* _Task prompt_:
Take the whole listing and reproduce it exactly, pictures excepted.

* _Dataset records_:

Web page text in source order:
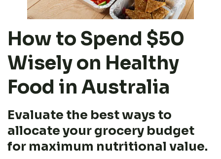
How to Spend $50
Wisely on Healthy
Food in Australia
Evaluate the best ways to
allocate your grocery budget
for maximum nutritional value.
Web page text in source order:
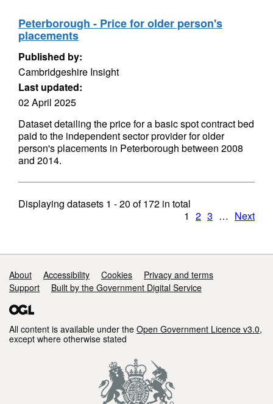
Peterborough - Price for older person's
placements
Published by:
Cambridgeshire Insight
Last updated:
02 April 2025
Dataset detailing the price for a basic spot contract bed
paid to the independent sector provider for older
person's placements in Peterborough between 2008
and 2014.
Displaying datasets 1 - 20 of172 in total
1 2 3 … Next
Support links
About Accessibility Cookies
Privacy and terms
Support
Built by the Government Digital Service
All content is available under the Open Government Licence v3.0,
except where otherwise stated
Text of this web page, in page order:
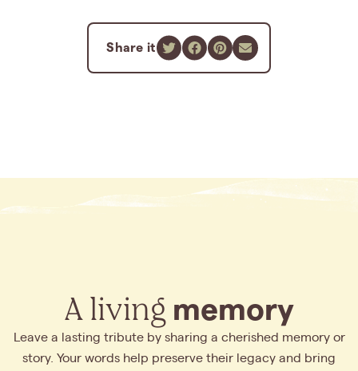
Share it
A living memory
Leave a lasting tribute by sharing a cherished memory or
story. Your words help preserve their legacy and bring
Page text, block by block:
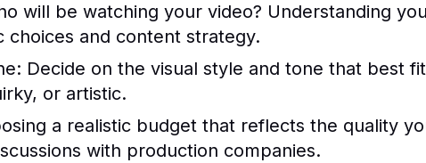
will be watching your video? Understanding
choices and content strategy.
Decide on the visual style and tone that best
or artistic.
a realistic budget that reflects the quality
with production companies.
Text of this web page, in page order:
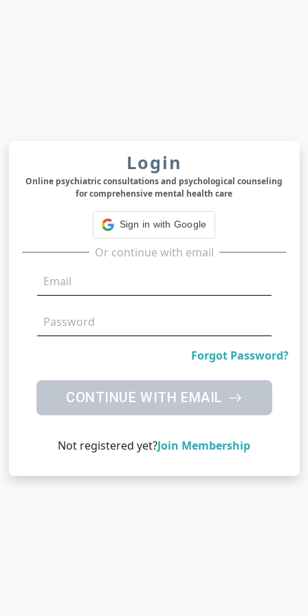
Login
Online psychiatric consultations and psychological counseling
for comprehensive mental health care
Sign in with Google
Or continue with email
Forgot Password?
CONTINUE WITH EMAIL
Not registered yet?Join Membership
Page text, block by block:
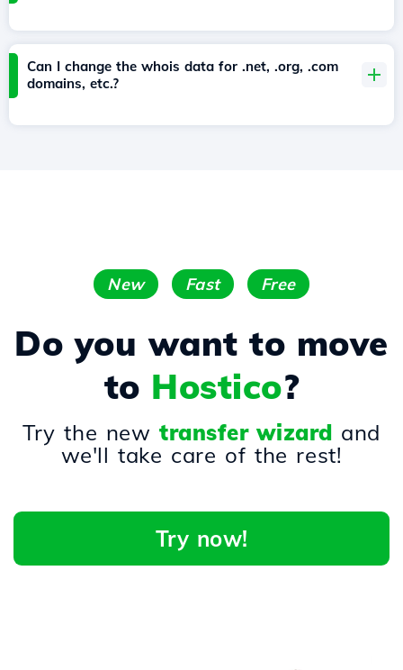
Can I change the whois data for .net, .org, .com
domains, etc.?
New Fast Free
Do you want to move
to Hostico?
Try the newtransfer wizard and
we'll take care of the rest!
Try now!
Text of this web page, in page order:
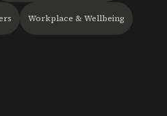
Workplace & Wellbeing
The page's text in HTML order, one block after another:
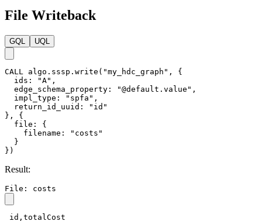
File Writeback
GQL UQL
CALL algo.sssp.write ( "my_hdc_graph" ,
{
ids : "A" ,
edge_schema_property : "@default.value" ,
impl_type : "spfa" ,
return_id_uuid :
"id"
} ,
{
file :
{
filename :
"costs"
}
} )
Result:
File: costs
_id,totalCost
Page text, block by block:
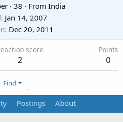
· 38 · From India
Jan 14, 2007
Dec 20, 2011
score
2
Points
0
Find
Postings About
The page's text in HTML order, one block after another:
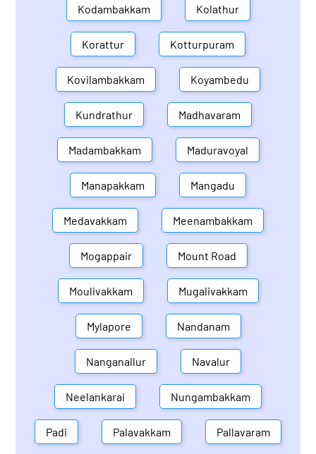
Kodambakkam Kolathur
Korattur Kotturpuram
Kovilambakkam Koyambedu
Kundrathur Madhavaram
Madambakkam Maduravoyal
Manapakkam Mangadu
Medavakkam Meenambakkam
Mogappair Mount Road
Moulivakkam Mugalivakkam
Mylapore Nandanam
Nanganallur Navalur
Neelankarai Nungambakkam
Padi Palavakkam Pallavaram
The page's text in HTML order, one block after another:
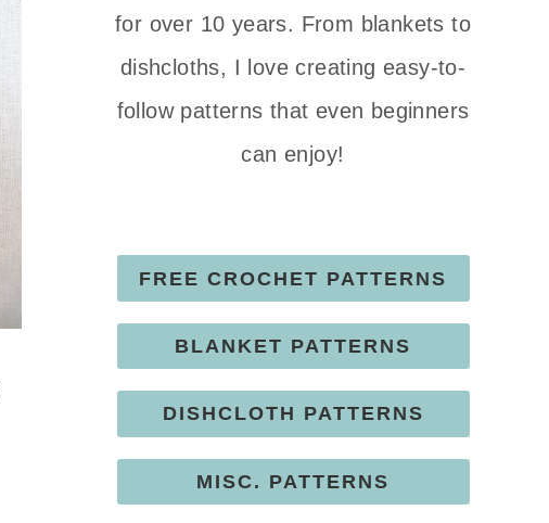
for over 10 years. From blankets to
dishcloths, I love creating easy-to-
follow patterns that even beginners
can enjoy!
FREE CROCHET PATTERNS
BLANKET PATTERNS
DISHCLOTH PATTERNS
MISC. PATTERNS
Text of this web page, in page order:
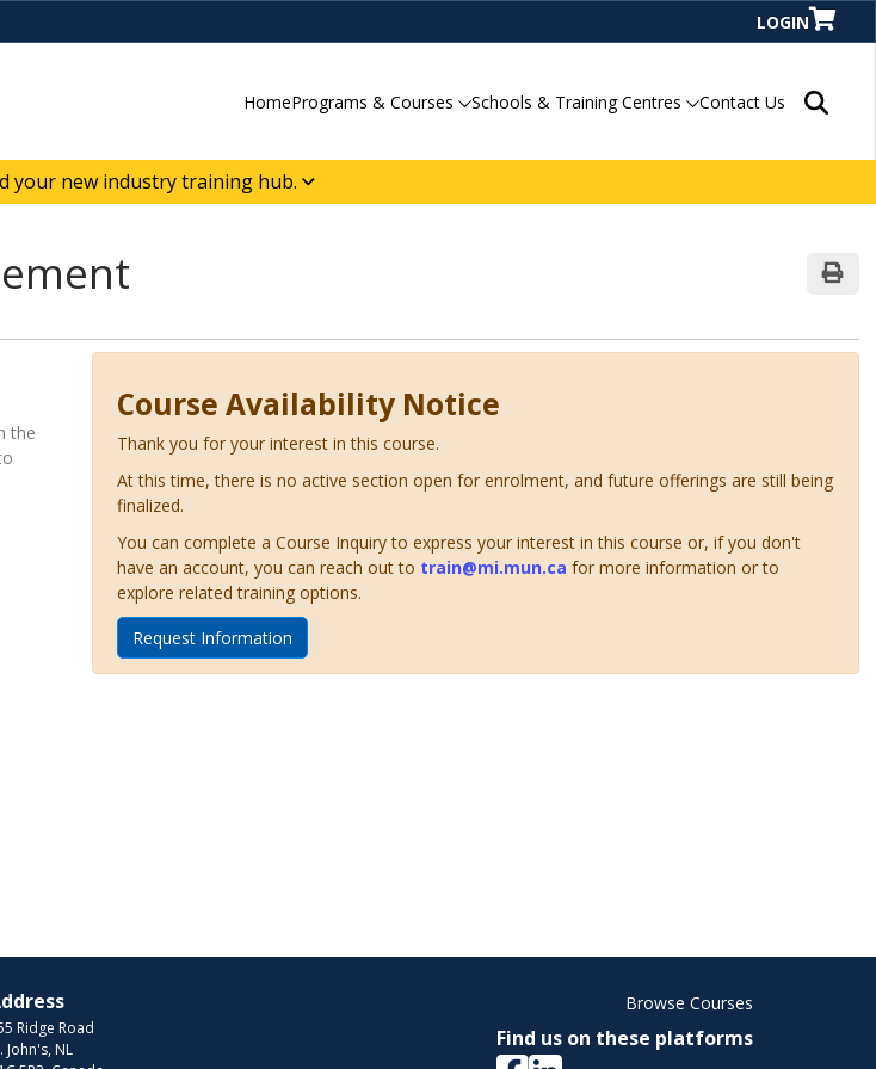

* _Solution to the problem_:
Web page text in source order:
How to Spend $50
Wisely on Healthy
Food in Australia
Evaluate the best ways to
allocate your grocery budget
for maximum nutritional value.
Web page text in source order:
Peterborough - Price for older person's
placements
Published by:
Cambridgeshire Insight
Last updated:
02 April 2025
Dataset detailing the price for a basic spot contract bed
paid to the independent sector provider for older
person's placements in Peterborough between 2008
and 2014.
Displaying datasets 1 - 20 of172 in total
1 2 3 … Next
Support links
About Accessibility Cookies
Privacy and terms
Support
Built by the Government Digital Service
All content is available under the Open Government Licence v3.0,
except where otherwise stated
Text of this web page, in page order:
Share it
A living memory
Leave a lasting tribute by sharing a cherished memory or
story. Your words help preserve their legacy and bring
Page text, block by block:
will be watching your video? Understanding
choices and content strategy.
Decide on the visual style and tone that best
or artistic.
a realistic budget that reflects the quality
with production companies.
Text of this web page, in page order:
Login
Online psychiatric consultations and psychological counseling
for comprehensive mental health care
Sign in with Google
Or continue with email
Forgot Password?
CONTINUE WITH EMAIL
Not registered yet?Join Membership
Page text, block by block:
Can I change the whois data for .net, .org, .com
domains, etc.?
New Fast Free
Do you want to move
to Hostico?
Try the newtransfer wizard and
we'll take care of the rest!
Try now!
Text of this web page, in page order:
Workplace & Wellbeing
The page's text in HTML order, one block after another:
File Writeback
GQL UQL
CALL algo.sssp.write ( "my_hdc_graph" ,
{
ids : "A" ,
edge_schema_property : "@default.value" ,
impl_type : "spfa" ,
return_id_uuid :
"id"
} ,
{
file :
{
filename :
"costs"
}
} )
Result:
File: costs
_id,totalCost
Page text, block by block:
· 38 · From India
Jan 14, 2007
Dec 20, 2011
score
2
Points
0
Find
Postings About
The page's text in HTML order, one block after another:
Kodambakkam Kolathur
Korattur Kotturpuram
Kovilambakkam Koyambedu
Kundrathur Madhavaram
Madambakkam Maduravoyal
Manapakkam Mangadu
Medavakkam Meenambakkam
Mogappair Mount Road
Moulivakkam Mugalivakkam
Mylapore Nandanam
Nanganallur Navalur
Neelankarai Nungambakkam
Padi Palavakkam Pallavaram
The page's text in HTML order, one block after another:
for over 10 years. From blankets to
dishcloths, I love creating easy-to-
follow patterns that even beginners
can enjoy!
FREE CROCHET PATTERNS
BLANKET PATTERNS
DISHCLOTH PATTERNS
MISC. PATTERNS
Text of this web page, in page order:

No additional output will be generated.